PROVIDED RECORDS START
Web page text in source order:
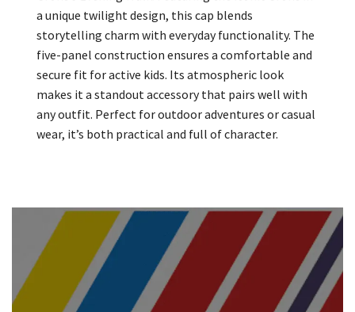
a unique twilight design, this cap blends
storytelling charm with everyday functionality. The
five-panel construction ensures a comfortable and
secure fit for active kids. Its atmospheric look
makes it a standout accessory that pairs well with
any outfit. Perfect for outdoor adventures or casual
wear, it’s both practical and full of character.
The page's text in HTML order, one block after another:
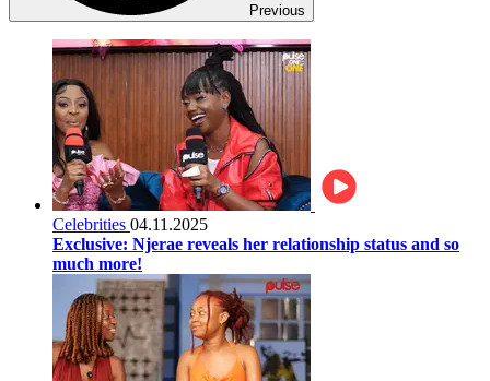
Previous
Celebrities 04.11.2025
Exclusive: Njerae reveals her relationship status and so
much more!
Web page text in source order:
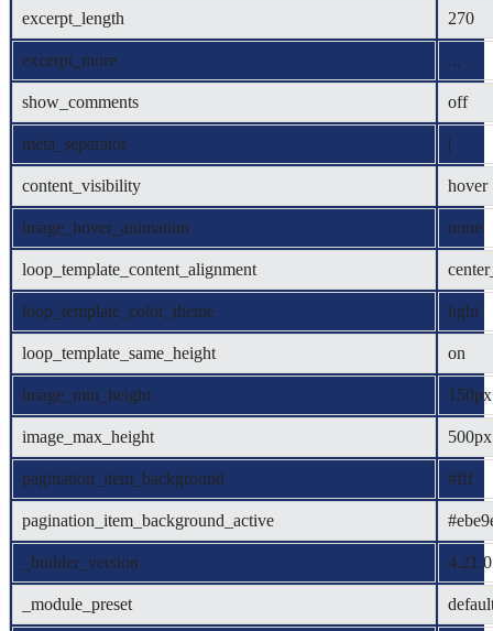
excerpt_length 270
excerpt_more ...
show_comments off
meta_separator |
content_visibility hover
image_hover_animation none
loop_template_content_alignment
loop_template_color_theme light
loop_template_same_height on
image_min_height 150px
image_max_height 500px
pagination_item_background #fff
pagination_item_background_active
_builder_version 4.21.0
_module_preset
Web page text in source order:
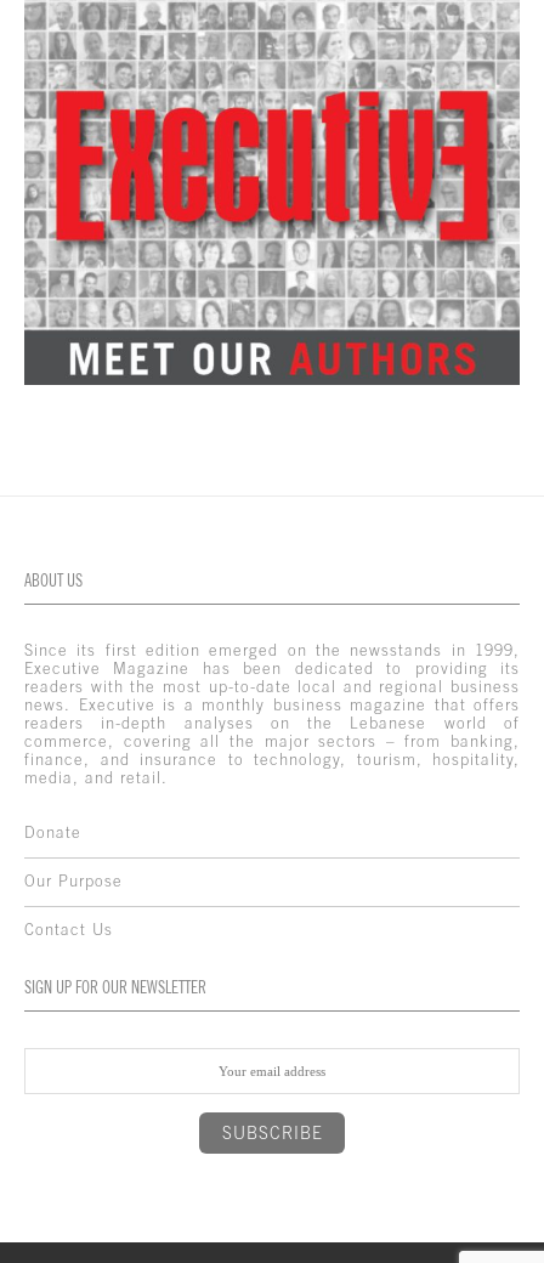
ABOUT US
Since its first edition emerged on the newsstands in 1999,
Executive Magazine has been dedicated to providing its
readers with the most up-to-date local and regional business
news. Executive is a monthly business magazine that offers
readers in-depth analyses on the Lebanese world of
commerce, covering all the major sectors – from banking,
finance, and insurance to technology, tourism, hospitality,
media, and retail.
Donate
Our Purpose
Contact Us
SIGN UP FOR OUR NEWSLETTER
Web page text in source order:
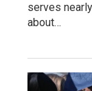
serves
about…
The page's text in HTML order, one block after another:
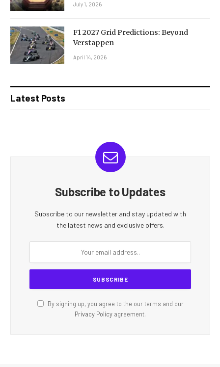
July 1, 2026
F1 2027 Grid Predictions: Beyond
Verstappen
April 14, 2026
Latest Posts
Subscribe to Updates
Subscribe to our newsletter and stay updated with
the latest news and exclusive offers.
By signing up, you agree to the our terms and our
Privacy Policy agreement.
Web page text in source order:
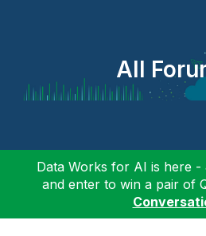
PROVIDED RECORDS END
■ **WHAT TO DO**
Print the material again word for word. Please drop every picture.

■ **RESULT OF THIS TASK**
Web page text in source order:
a unique twilight design, this cap blends
storytelling charm with everyday functionality. The
five-panel construction ensures a comfortable and
secure fit for active kids. Its atmospheric look
makes it a standout accessory that pairs well with
any outfit. Perfect for outdoor adventures or casual
wear, it’s both practical and full of character.
The page's text in HTML order, one block after another:
Previous
Celebrities 04.11.2025
Exclusive: Njerae reveals her relationship status and so
much more!
Web page text in source order:
excerpt_length 270
excerpt_more ...
show_comments off
meta_separator |
content_visibility hover
image_hover_animation none
loop_template_content_alignment
loop_template_color_theme light
loop_template_same_height on
image_min_height 150px
image_max_height 500px
pagination_item_background #fff
pagination_item_background_active
_builder_version 4.21.0
_module_preset
Web page text in source order:
ABOUT US
Since its first edition emerged on the newsstands in 1999,
Executive Magazine has been dedicated to providing its
readers with the most up-to-date local and regional business
news. Executive is a monthly business magazine that offers
readers in-depth analyses on the Lebanese world of
commerce, covering all the major sectors – from banking,
finance, and insurance to technology, tourism, hospitality,
media, and retail.
Donate
Our Purpose
Contact Us
SIGN UP FOR OUR NEWSLETTER
Web page text in source order:
serves
about…
The page's text in HTML order, one block after another:
July 1, 2026
F1 2027 Grid Predictions: Beyond
Verstappen
April 14, 2026
Latest Posts
Subscribe to Updates
Subscribe to our newsletter and stay updated with
the latest news and exclusive offers.
By signing up, you agree to the our terms and our
Privacy Policy agreement.
Web page text in source order:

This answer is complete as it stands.